Starting with the first line below, extract each line through the one that contains "project where two of his students", inclusive, excluding pictures.
DATASET EXCERPTS section start
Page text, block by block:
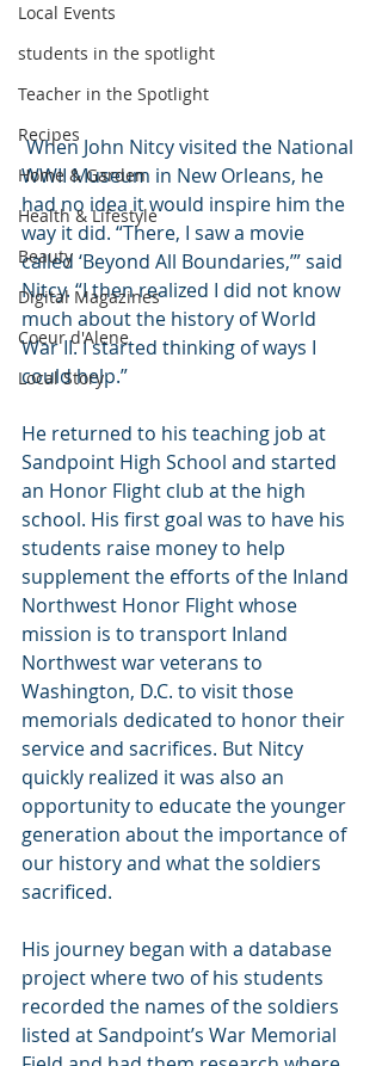
Local Events
students in the spotlight
Teacher in the Spotlight
Recipes
Home & Garden
Health & Lifestyle
Beauty
Digital Magazines
Coeur d'Alene
Local Story
When John Nitcy visited the National
WWII Museum in New Orleans, he
had no idea it would inspire him the
way it did. “There, I saw a movie
called ‘Beyond All Boundaries,’” said
Nitcy. “I then realized I did not know
much about the history of World
War II. I started thinking of ways I
could help.”
He returned to his teaching job at
Sandpoint High School and started
an Honor Flight club at the high
school. His first goal was to have his
students raise money to help
supplement the efforts of the Inland
Northwest Honor Flight whose
mission is to transport Inland
Northwest war veterans to
Washington, D.C. to visit those
memorials dedicated to honor their
service and sacrifices. But Nitcy
quickly realized it was also an
opportunity to educate the younger
generation about the importance of
our history and what the soldiers
sacrificed.
His journey began with a database
project where two of his students
recorded the names of the soldiers
listed at Sandpoint’s War Memorial
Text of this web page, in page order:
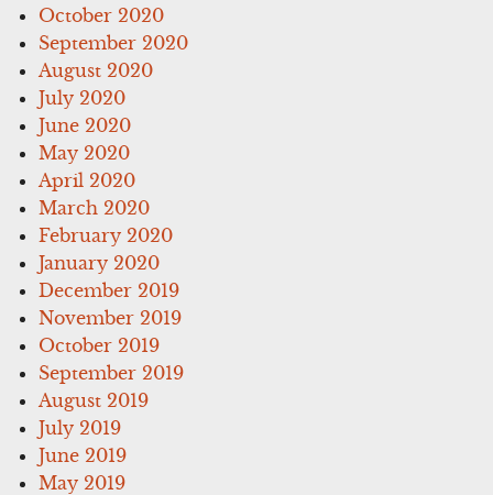
October 2020
September 2020
August 2020
July 2020
June 2020
May 2020
April 2020
March 2020
February 2020
January 2020
December 2019
November 2019
October 2019
September 2019
August 2019
July 2019
June 2019
May 2019
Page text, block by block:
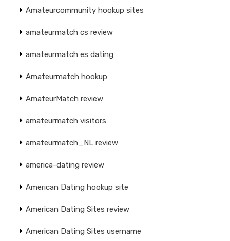
Amateurcommunity hookup sites
amateurmatch cs review
amateurmatch es dating
Amateurmatch hookup
AmateurMatch review
amateurmatch visitors
amateurmatch_NL review
america-dating review
American Dating hookup site
American Dating Sites review
American Dating Sites username
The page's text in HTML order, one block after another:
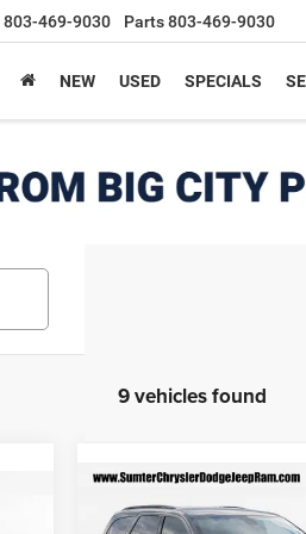
803-469-9030 Parts803-469-9030
NEW USED SPECIALS
9 vehicles found
2026Dodge DURANGO
$47,829
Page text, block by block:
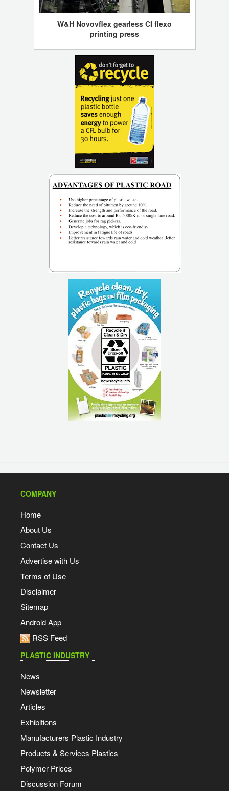
W&H Novovflex gearless CI flexo
printing press
COMPANY
Home
About Us
Contact Us
Advertise with Us
Terms of Use
Disclaimer
Sitemap
Android App
RSS Feed
PLASTIC INDUSTRY
News
Newsletter
Articles
Exhibitions
Manufacturers Plastic Industry
Products & Services Plastics
Polymer Prices
Discussion Forum
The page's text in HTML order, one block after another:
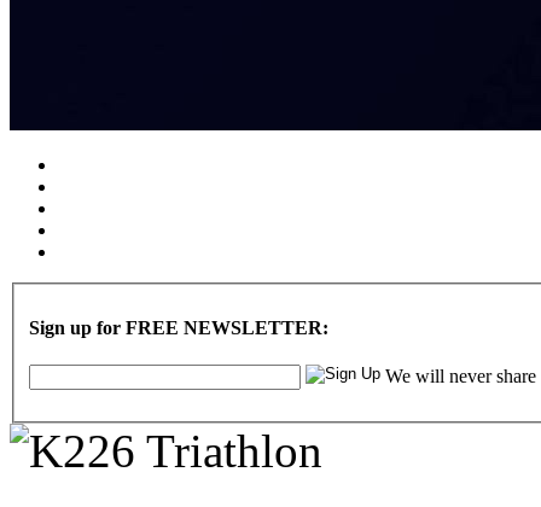
Sign up for FREE NEWSLETTER:
We will never
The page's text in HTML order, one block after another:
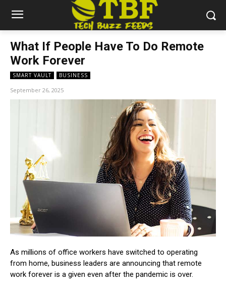
What If People Have To Do Remote
Work Forever
SMART VAULT BUSINESS
September 26, 2025
As millions of office workers have switched to operating
from home, business leaders are announcing that remote
work forever is a given even after the pandemic is over.
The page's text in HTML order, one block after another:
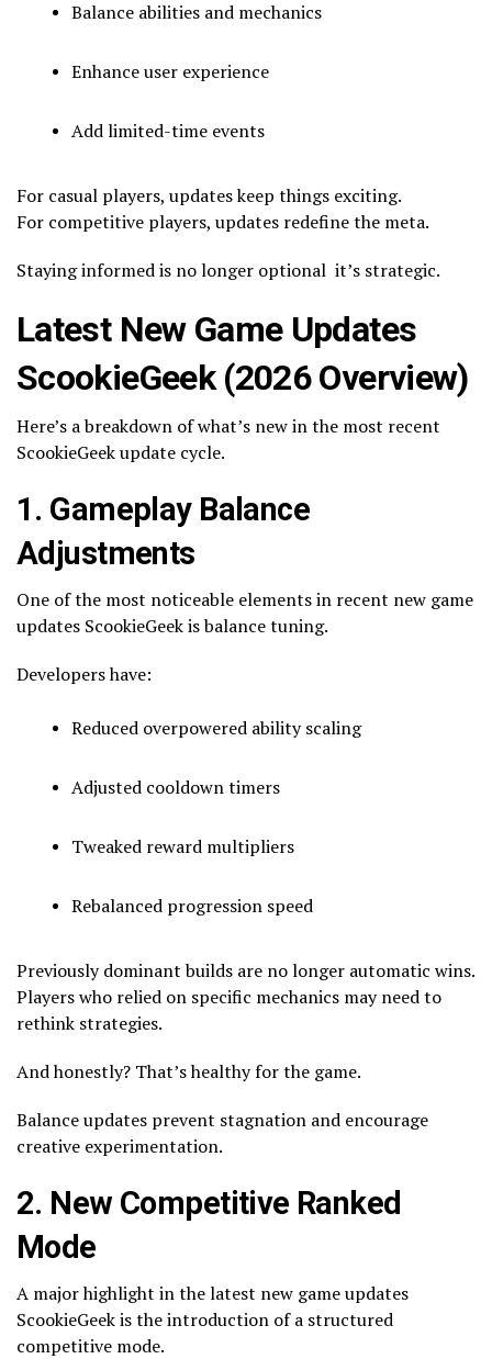
Balance abilities and mechanics
Enhance user experience
Add limited-time events
For casual players, updates keep things exciting.
For competitive players, updates redefine the meta.
Staying informed is no longer optional it’s strategic.
Latest New Game Updates
ScookieGeek (2026 Overview)
Here’s a breakdown of what’s new in the most recent
ScookieGeek update cycle.
1. Gameplay Balance
Adjustments
One of the most noticeable elements in recent new game
updates ScookieGeek is balance tuning.
Developers have:
Reduced overpowered ability scaling
Adjusted cooldown timers
Tweaked reward multipliers
Rebalanced progression speed
Previously dominant builds are no longer automatic wins.
Players who relied on specific mechanics may need to
rethink strategies.
And honestly? That’s healthy for the game.
Balance updates prevent stagnation and encourage
creative experimentation.
2. New Competitive Ranked
Mode
A major highlight in the latest new game updates
ScookieGeek is the introduction of a structured
competitive mode.
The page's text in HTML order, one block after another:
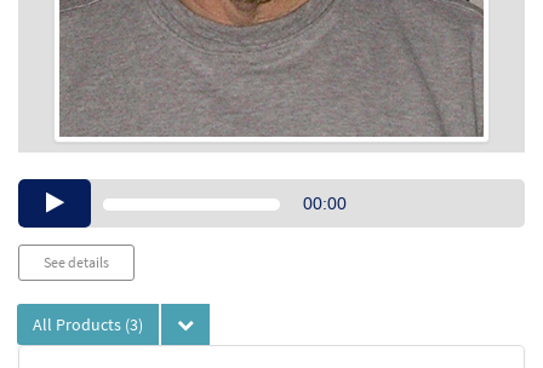
Audio00:00
See details
All Products (3)
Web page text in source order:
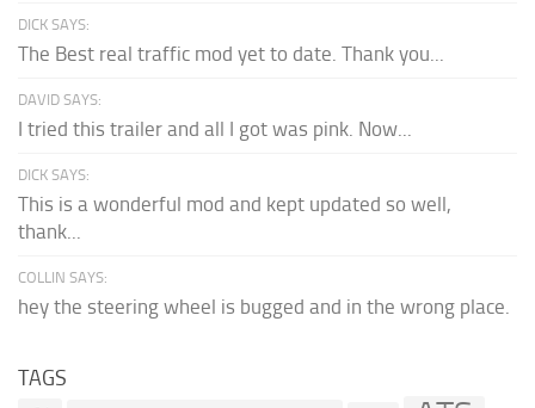
DICK SAYS:
The Best real traffic mod yet to date. Thank you...
DAVID SAYS:
I tried this trailer and all I got was pink. Now...
DICK SAYS:
This is a wonderful mod and kept updated so well,
thank...
COLLIN SAYS:
hey the steering wheel is bugged and in the wrong place.
TAGS
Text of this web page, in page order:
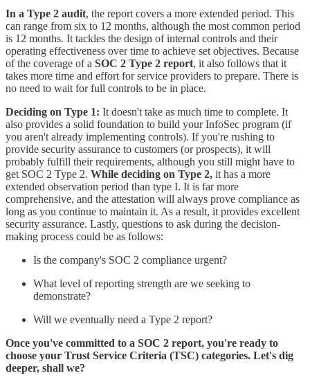
In a Type 2 audit, the report covers a more extended period. This
can range from six to 12 months, although the most common period
is 12 months. It tackles the design of internal controls and their
operating effectiveness over time to achieve set objectives. Because
of the coverage of a SOC 2 Type 2 report, it also follows that it
takes more time and effort for service providers to prepare. There is
no need to wait for full controls to be in place.
Deciding on Type 1: It doesn't take as much time to complete. It
also provides a solid foundation to build your InfoSec program (if
you aren't already implementing controls). If you're rushing to
provide security assurance to customers (or prospects), it will
probably fulfill their requirements, although you still might have to
get SOC 2 Type 2. While deciding on Type 2, it has a more
extended observation period than type I. It is far more
comprehensive, and the attestation will always prove compliance as
long as you continue to maintain it. As a result, it provides excellent
security assurance. Lastly, questions to ask during the decision-
making process could be as follows:
Is the company's SOC 2 compliance urgent?
What level of reporting strength are we seeking to
demonstrate?
Will we eventually need a Type 2 report?
Once you've committed to a SOC 2 report, you're ready to
choose your Trust Service Criteria (TSC) categories. Let's dig
deeper, shall we?
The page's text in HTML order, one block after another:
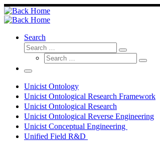
Skip
to
content
Search
Search
Search
Search
Search
Menu
Unicist Ontology
Unicist Ontological Research Framework
Unicist Ontological Research
Unicist Ontological Reverse Engineering
Unicist Conceptual Engineering
Unified Field R&D
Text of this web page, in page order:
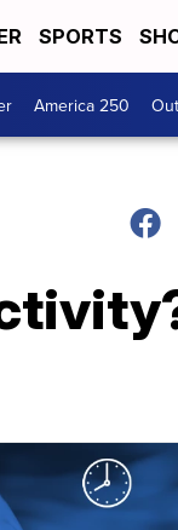
SPORTS
America 250
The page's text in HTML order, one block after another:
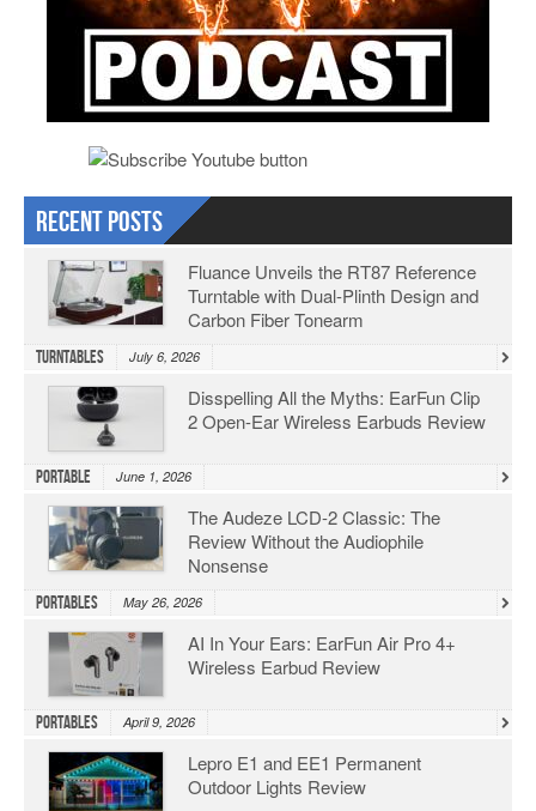
Recent Posts
Fluance Unveils the RT87 Reference
Turntable with Dual-Plinth Design and
Carbon Fiber Tonearm
Turntables July 6, 2026
Disspelling All the Myths: EarFun Clip
2 Open-Ear Wireless Earbuds Review
Portable June 1, 2026
The Audeze LCD-2 Classic: The
Review Without the Audiophile
Nonsense
Portables May 26, 2026
AI In Your Ears: EarFun Air Pro 4+
Wireless Earbud Review
Portables April 9, 2026
Lepro E1 and EE1 Permanent
Outdoor Lights Review
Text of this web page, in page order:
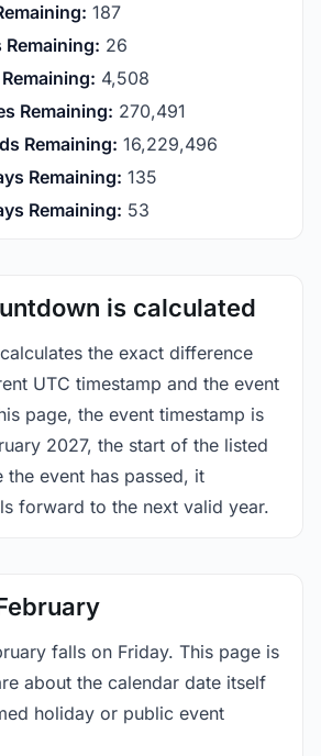
187
Remaining: 26
4,508
Remaining: 270,491
Remaining: 16,229,496
Remaining: 135
Remaining: 53
is calculated
the exact difference
UTC timestamp and the event
page, the event timestamp is
2027, the start of the listed
the event has passed, it
forward to the next valid year.
falls on Friday. This page is
about the calendar date itself
holiday or public event
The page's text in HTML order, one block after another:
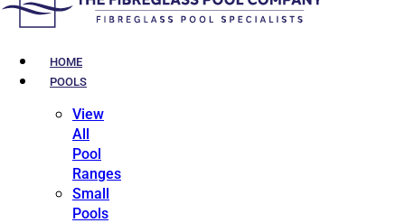
HOME
POOLS
View
All
Pool
Ranges
Small
Pools
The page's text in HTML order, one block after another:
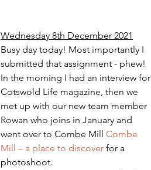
DATASET EXCERPTS section end
WRITTEN REPLY:
Page text, block by block:
Local Events
students in the spotlight
Teacher in the Spotlight
Recipes
Home & Garden
Health & Lifestyle
Beauty
Digital Magazines
Coeur d'Alene
Local Story
When John Nitcy visited the National
WWII Museum in New Orleans, he
had no idea it would inspire him the
way it did. “There, I saw a movie
called ‘Beyond All Boundaries,’” said
Nitcy. “I then realized I did not know
much about the history of World
War II. I started thinking of ways I
could help.”
He returned to his teaching job at
Sandpoint High School and started
an Honor Flight club at the high
school. His first goal was to have his
students raise money to help
supplement the efforts of the Inland
Northwest Honor Flight whose
mission is to transport Inland
Northwest war veterans to
Washington, D.C. to visit those
memorials dedicated to honor their
service and sacrifices. But Nitcy
quickly realized it was also an
opportunity to educate the younger
generation about the importance of
our history and what the soldiers
sacrificed.
His journey began with a database
project where two of his students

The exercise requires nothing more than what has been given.